• **WHAT THE TASK REQUIRES**
Word for word, print each line of the listing below; pictures stay out.

• **RECORDS FOR THE TASK**
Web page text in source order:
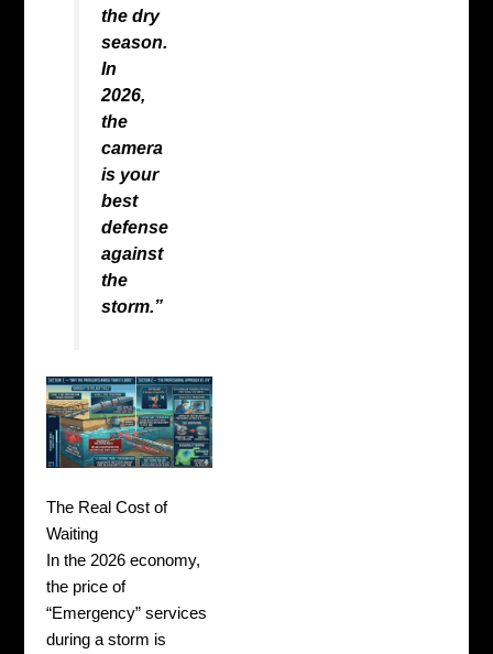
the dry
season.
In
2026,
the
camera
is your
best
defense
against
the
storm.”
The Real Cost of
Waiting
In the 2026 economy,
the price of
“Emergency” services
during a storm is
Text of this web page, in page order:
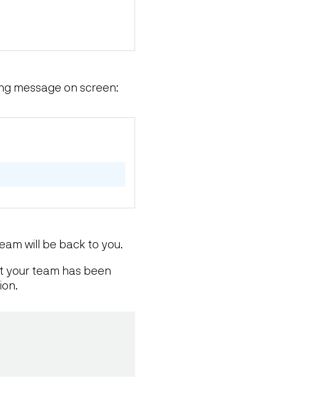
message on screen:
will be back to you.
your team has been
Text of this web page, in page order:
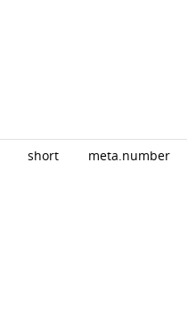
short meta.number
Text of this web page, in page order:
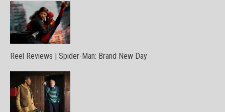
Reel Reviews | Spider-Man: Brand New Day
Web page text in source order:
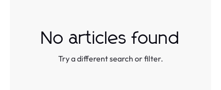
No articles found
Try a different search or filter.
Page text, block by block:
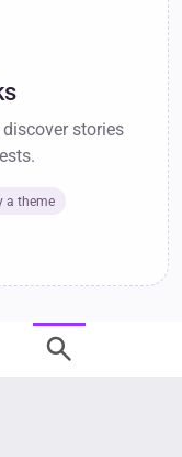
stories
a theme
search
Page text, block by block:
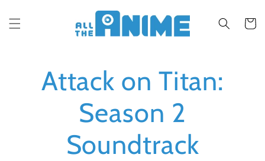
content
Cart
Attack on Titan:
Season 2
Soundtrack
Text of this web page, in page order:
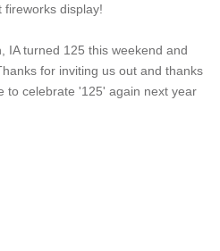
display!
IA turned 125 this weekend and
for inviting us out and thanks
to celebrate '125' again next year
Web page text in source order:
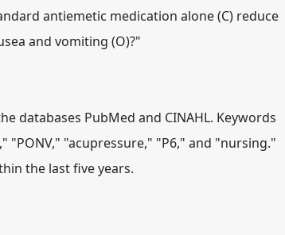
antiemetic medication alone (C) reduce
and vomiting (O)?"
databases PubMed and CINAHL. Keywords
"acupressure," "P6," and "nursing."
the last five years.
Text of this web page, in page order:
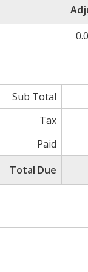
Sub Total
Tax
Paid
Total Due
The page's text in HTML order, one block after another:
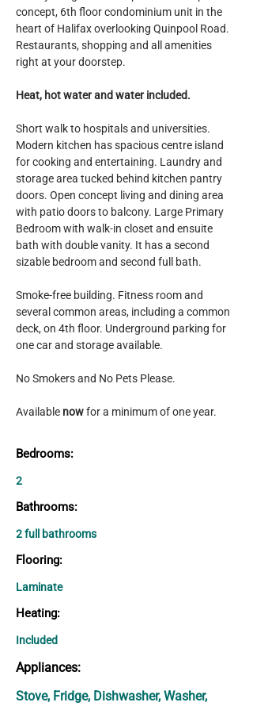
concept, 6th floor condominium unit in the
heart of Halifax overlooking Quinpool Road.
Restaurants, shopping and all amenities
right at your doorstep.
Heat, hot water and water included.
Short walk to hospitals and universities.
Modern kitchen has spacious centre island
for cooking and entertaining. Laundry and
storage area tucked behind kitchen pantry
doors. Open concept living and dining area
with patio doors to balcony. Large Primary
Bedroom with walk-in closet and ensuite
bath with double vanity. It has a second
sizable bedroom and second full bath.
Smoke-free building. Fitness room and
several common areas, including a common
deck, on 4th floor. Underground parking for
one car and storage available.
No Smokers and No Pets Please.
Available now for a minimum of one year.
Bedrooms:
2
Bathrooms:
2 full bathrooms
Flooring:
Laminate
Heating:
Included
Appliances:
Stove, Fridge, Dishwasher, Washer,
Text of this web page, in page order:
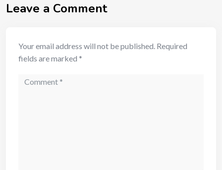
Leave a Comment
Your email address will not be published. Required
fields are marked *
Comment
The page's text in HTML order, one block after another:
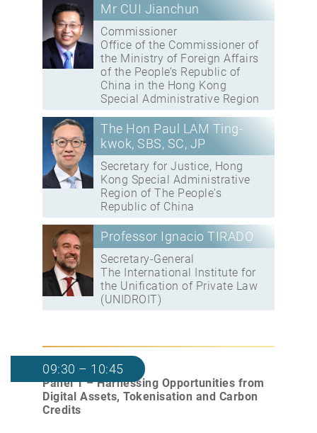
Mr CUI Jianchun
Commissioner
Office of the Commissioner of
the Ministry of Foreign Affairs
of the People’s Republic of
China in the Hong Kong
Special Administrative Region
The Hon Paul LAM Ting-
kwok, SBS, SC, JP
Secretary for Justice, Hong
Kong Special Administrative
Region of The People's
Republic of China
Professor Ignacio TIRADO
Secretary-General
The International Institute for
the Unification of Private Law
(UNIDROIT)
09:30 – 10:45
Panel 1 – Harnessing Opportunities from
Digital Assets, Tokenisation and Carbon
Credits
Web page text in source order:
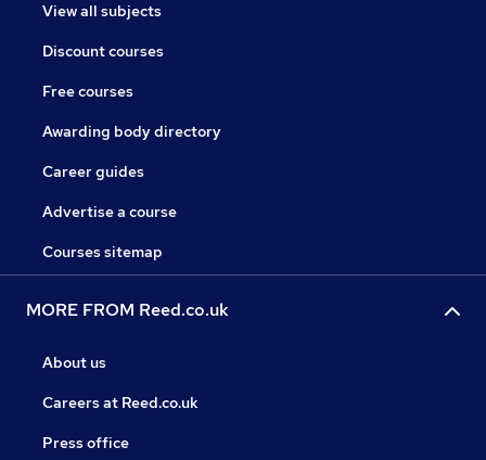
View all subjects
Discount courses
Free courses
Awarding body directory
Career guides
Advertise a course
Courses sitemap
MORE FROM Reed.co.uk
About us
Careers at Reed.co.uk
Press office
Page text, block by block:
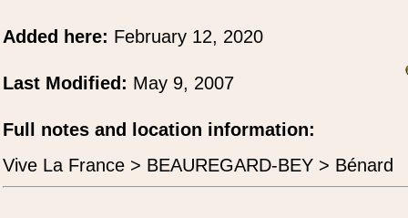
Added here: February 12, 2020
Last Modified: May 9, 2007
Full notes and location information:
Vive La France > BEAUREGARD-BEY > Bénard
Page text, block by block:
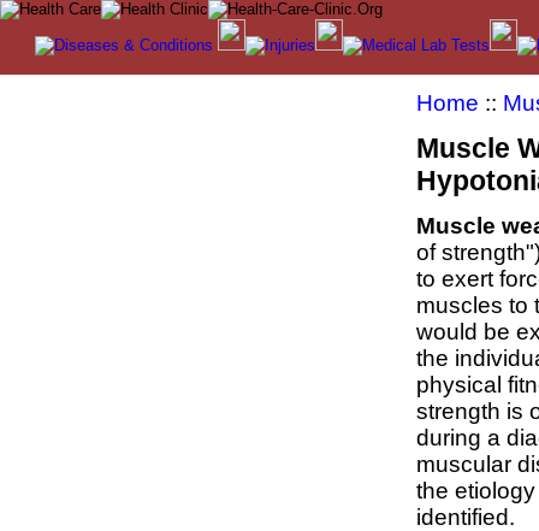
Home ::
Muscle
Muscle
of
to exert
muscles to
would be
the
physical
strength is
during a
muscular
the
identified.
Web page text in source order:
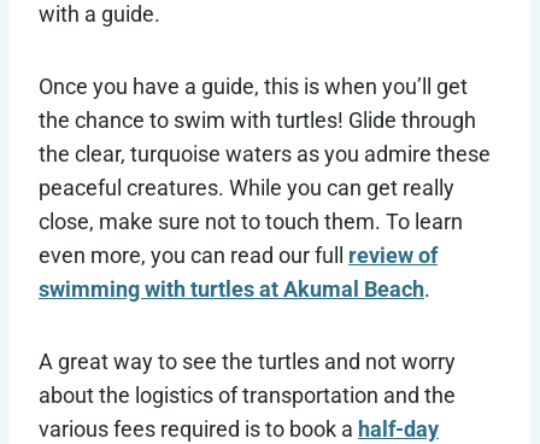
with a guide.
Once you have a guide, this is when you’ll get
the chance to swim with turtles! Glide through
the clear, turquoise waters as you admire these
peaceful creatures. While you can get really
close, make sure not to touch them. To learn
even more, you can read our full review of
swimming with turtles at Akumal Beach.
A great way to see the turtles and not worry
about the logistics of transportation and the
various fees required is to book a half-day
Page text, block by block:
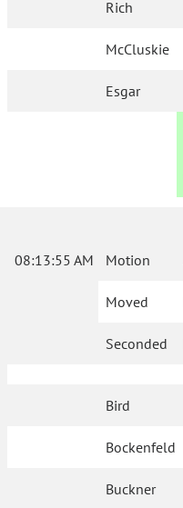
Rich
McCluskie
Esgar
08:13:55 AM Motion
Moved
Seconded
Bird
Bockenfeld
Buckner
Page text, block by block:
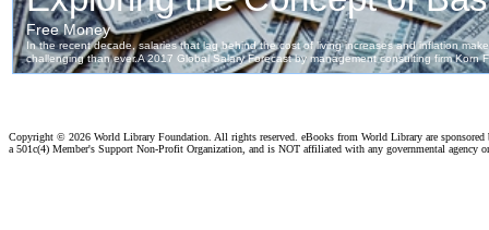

• **TASK ANSWER**
Web page text in source order:
the dry
season.
In
2026,
the
camera
is your
best
defense
against
the
storm.”
The Real Cost of
Waiting
In the 2026 economy,
the price of
“Emergency” services
during a storm is
Text of this web page, in page order:
message on screen:
will be back to you.
your team has been
Text of this web page, in page order:
short meta.number
Text of this web page, in page order:
Reel Reviews | Spider-Man: Brand New Day
Web page text in source order:
No articles found
Try a different search or filter.
Page text, block by block:
stories
a theme
search
Page text, block by block:
content
Cart
Attack on Titan:
Season 2
Soundtrack
Text of this web page, in page order:
display!
IA turned 125 this weekend and
for inviting us out and thanks
to celebrate '125' again next year
Web page text in source order:
antiemetic medication alone (C) reduce
and vomiting (O)?"
databases PubMed and CINAHL. Keywords
"acupressure," "P6," and "nursing."
the last five years.
Text of this web page, in page order:
Sub Total
Tax
Paid
Total Due
The page's text in HTML order, one block after another:
concept, 6th floor condominium unit in the
heart of Halifax overlooking Quinpool Road.
Restaurants, shopping and all amenities
right at your doorstep.
Heat, hot water and water included.
Short walk to hospitals and universities.
Modern kitchen has spacious centre island
for cooking and entertaining. Laundry and
storage area tucked behind kitchen pantry
doors. Open concept living and dining area
with patio doors to balcony. Large Primary
Bedroom with walk-in closet and ensuite
bath with double vanity. It has a second
sizable bedroom and second full bath.
Smoke-free building. Fitness room and
several common areas, including a common
deck, on 4th floor. Underground parking for
one car and storage available.
No Smokers and No Pets Please.
Available now for a minimum of one year.
Bedrooms:
2
Bathrooms:
2 full bathrooms
Flooring:
Laminate
Heating:
Included
Appliances:
Stove, Fridge, Dishwasher, Washer,
Text of this web page, in page order:
Leave a Comment
Your email address will not be published. Required
fields are marked *
Comment
The page's text in HTML order, one block after another:
Mr CUI Jianchun
Commissioner
Office of the Commissioner of
the Ministry of Foreign Affairs
of the People’s Republic of
China in the Hong Kong
Special Administrative Region
The Hon Paul LAM Ting-
kwok, SBS, SC, JP
Secretary for Justice, Hong
Kong Special Administrative
Region of The People's
Republic of China
Professor Ignacio TIRADO
Secretary-General
The International Institute for
the Unification of Private Law
(UNIDROIT)
09:30 – 10:45
Panel 1 – Harnessing Opportunities from
Digital Assets, Tokenisation and Carbon
Credits
Web page text in source order:
View all subjects
Discount courses
Free courses
Awarding body directory
Career guides
Advertise a course
Courses sitemap
MORE FROM Reed.co.uk
About us
Careers at Reed.co.uk
Press office
Page text, block by block:
Added here: February 12, 2020
Last Modified: May 9, 2007
Full notes and location information:
Vive La France > BEAUREGARD-BEY > Bénard
Page text, block by block:
Home ::
Muscle
Muscle
of
to exert
muscles to
would be
the
physical
strength is
during a
muscular
the
identified.
Web page text in source order:
with a guide.
Once you have a guide, this is when you’ll get
the chance to swim with turtles! Glide through
the clear, turquoise waters as you admire these
peaceful creatures. While you can get really
close, make sure not to touch them. To learn
even more, you can read our full review of
swimming with turtles at Akumal Beach.
A great way to see the turtles and not worry
about the logistics of transportation and the
various fees required is to book a half-day
Page text, block by block:
Rich
McCluskie
Esgar
08:13:55 AM Motion
Moved
Seconded
Bird
Bockenfeld
Buckner
Page text, block by block:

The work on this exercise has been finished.